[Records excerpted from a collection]
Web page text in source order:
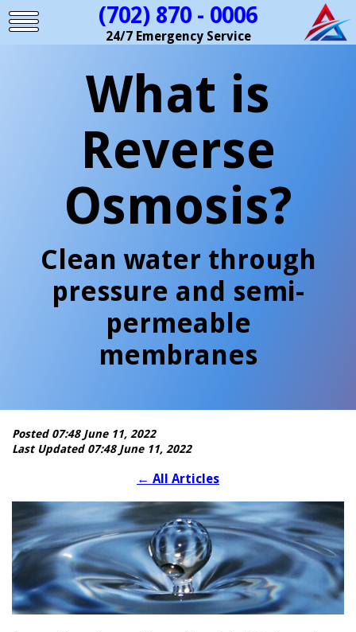
(702) 870 - 0006
24/7 Emergency Service
What is
Reverse
Osmosis?
Clean water through
pressure and semi-
permeable
membranes
Posted 07:48 June 11, 2022
Last Updated 07:48 June 11, 2022
← All Articles
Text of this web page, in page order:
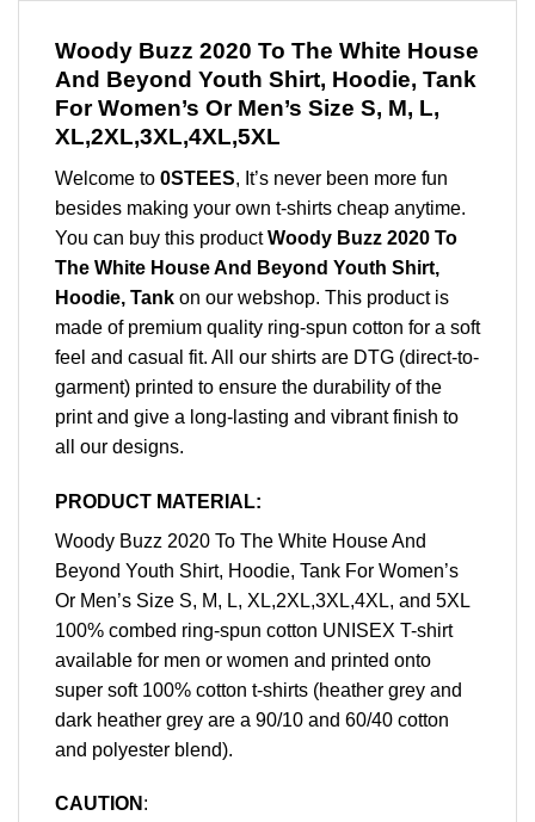
Woody Buzz 2020 To The White House
And Beyond Youth Shirt, Hoodie, Tank
For Women’s Or Men’s Size S, M, L,
XL,2XL,3XL,4XL,5XL
Welcome to 0STEES, It’s never been more fun
besides making your own t-shirts cheap anytime.
You can buy this productWoody Buzz 2020 To
The White House And Beyond Youth Shirt,
Hoodie, Tank on our webshop. This product is
made of premium quality ring-spun cotton for a soft
feel and casual fit. All our shirts are DTG (direct-to-
garment) printed to ensure the durability of the
print and give a long-lasting and vibrant finish to
all our designs.
PRODUCT MATERIAL:
Woody Buzz 2020 To The White House And
Beyond Youth Shirt, Hoodie, Tank For Women’s
Or Men’s Size S, M, L, XL,2XL,3XL,4XL, and 5XL
100% combed ring-spun cotton UNISEX T-shirt
available for men or women and printed onto
super soft 100% cotton t-shirts (heather grey and
dark heather grey are a 90/10 and 60/40 cotton
and polyester blend).
CAUTION :
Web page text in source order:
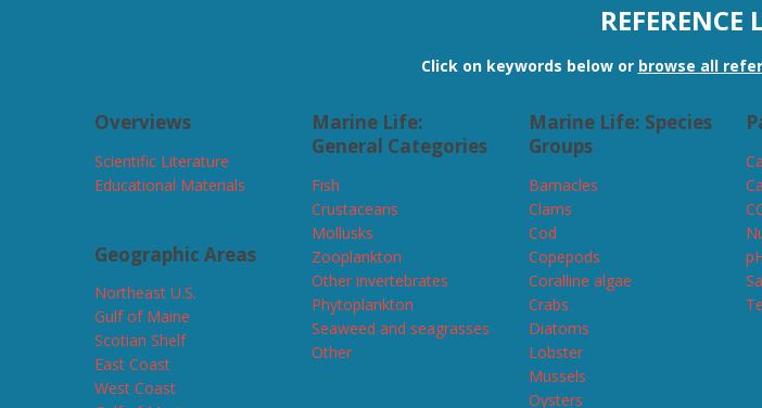
REFERENCE
Click on keywords below or browse all
Overviews
Scientific Literature
Educational Materials
Geographic Areas
Northeast U.S.
Gulf of Maine
Scotian Shelf
East Coast
West Coast
Marine Life:
General Categories
Fish
Crustaceans
Mollusks
Zooplankton
Other invertebrates
Phytoplankton
Seaweed and seagrasses
Other
Marine Life: Species
Groups
Barnacles
Clams
Cod
Copepods
Coralline algae
Crabs
Diatoms
Lobster
Mussels
Oysters

Your objective →
An exact copy of the lines from the one with "General Categories" to the final line of the entries is all that the answer should hold.

Answer to this exercise →
General Categories
Fish
Crustaceans
Mollusks
Zooplankton
Other invertebrates
Phytoplankton
Seaweed and seagrasses
Other
Marine Life: Species
Groups
Barnacles
Clams
Cod
Copepods
Coralline algae
Crabs
Diatoms
Lobster
Mussels
Oysters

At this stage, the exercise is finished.